Mathematics
AsleepAndUnafraid21:

URGENT PLZ HELP NOW Part C: Find the distance from B to E and from P to E. Show your work. (4 points)

AsleepAndUnafraid21:

here is the image

AsleepAndUnafraid21:

@aqual @uhhhkhakis plz help

UhhhKhakis:

I'm sorry fam I'm bad at math.

AsleepAndUnafraid21:

oh okay

AsleepAndUnafraid21:

@fortish @hunter3506 plz help

Fortish:

@uhhhkhakis wrote:
I'm sorry fam I'm bad at math.
Same xd

Aqual:

I'm looking now

AsleepAndUnafraid21:

ty

Aqual:

Fist you're going to give the perimeter of cgrp

Aqual:

So use $p = 2(a+b)$

Aqual:

p + 2(side + base)

Aqual:

p = 2(400 + 600)

AsleepAndUnafraid21:

so 2,000

Aqual:

Yes

Aqual:

And I realized I'm dropping that won't, my bad

Aqual:

Perimeter isn't necessary

AsleepAndUnafraid21:

oh ok

Aqual:

@aqual wrote:
And I realized I'm dropping that won't, my bad
Doing*

Aqual:

Wrong*

AsleepAndUnafraid21:

I belive i'm supposed to be using proportions but idk where to start

Aqual:

Is angle cgr congruent to bpe

AsleepAndUnafraid21:

i think so

AsleepAndUnafraid21:

aren't they alternative interior angles?

Aqual:

so line segment cb is in the same position as line segment, or side, bp

AsleepAndUnafraid21:

yes

Aqual:

so to find the change, you take side cb and divide the length by that of side bp

AsleepAndUnafraid21:

I'm confused.
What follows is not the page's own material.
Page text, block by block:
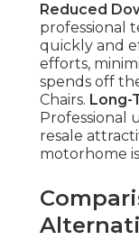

Is the person above me right?

Aqual:

yes

Aqual:

hold on

AsleepAndUnafraid21:

but i dont understand how pbc(a line segmen) is similar to an angle @surjithayer

Aqual:

pbc is a triangle

Aqual:

or an angle

Aqual:

depending on how you write it

AsleepAndUnafraid21:

How? pbc is on the same line

surjithayer:

if we assume GRPC is a parallelogram. Then triangles GCB and PEB are similar. $\frac{ GB }{ BE }=\frac{ GC}{ PE }=\frac{ CB }{ PB}$ $\frac{ 450 }{ BE }=\frac{ 400 }{ PE }=\frac{ 350 }{ 250 }$ $350BE=450 \times 250$ $BE=\frac{ 450\times250 }{ 350 }=\frac{ 2250 }{ 7 }=321\frac{ 3 }{7 }$ $350 PE=400\times 250=100,000$ $PE=\frac{ 100,000 }{ 350}=\frac{ 2000 }{ 7}=285\frac{ 5 }{ 7 }$

AsleepAndUnafraid21:

pbe is a triangle/angle

Aqual:

@asleepandunafraid21 wrote:
pbe is a triangle/angle
yes

Aqual:

so how i do it is i take the number the triangl;e is dilated by, here its 350/250, and i divide the other side lengths to find those of the triangle im trying to find

surjithayer:

it was a mis print ,now i have corrected. thanks

AsleepAndUnafraid21:

that makes more sense

Aqual:

so 350/250=1.4 so 450/1.4 should give you line be

Aqual:

400/1.4 should give you line pe

AsleepAndUnafraid21:

oh i think i get it

AsleepAndUnafraid21:

thank you @aqual @surjithayer

Aqual:

@surjithayer wrote:
if we assume GRPC is a parallelogram. Then triangles GCB and PEB are similar. $\frac{ GB }{ BE }=\frac{ GC}{ PE }=\frac{ CB }{ PB}$ $\frac{ 450 }{ BE }=\frac{ 400 }{ PE }=\frac{ 350 }{ 250 }$ $350BE=450 \times 250$ $BE=\frac{ 450\times250 }{ 350 }=\frac{ 2250 }{ 7 }=321\frac{ 3 }{7 }$ $350 PE=400\times 250=100,000$ $PE=\frac{ 100,000 }{ 350}=\frac{ 2000 }{ 7}=285\frac{ 5 }{ 7 }$
these are correct

Aqual:

@asleepandunafraid21 wrote:
thank you @aqual @surjithayer
np

surjithayer:

yw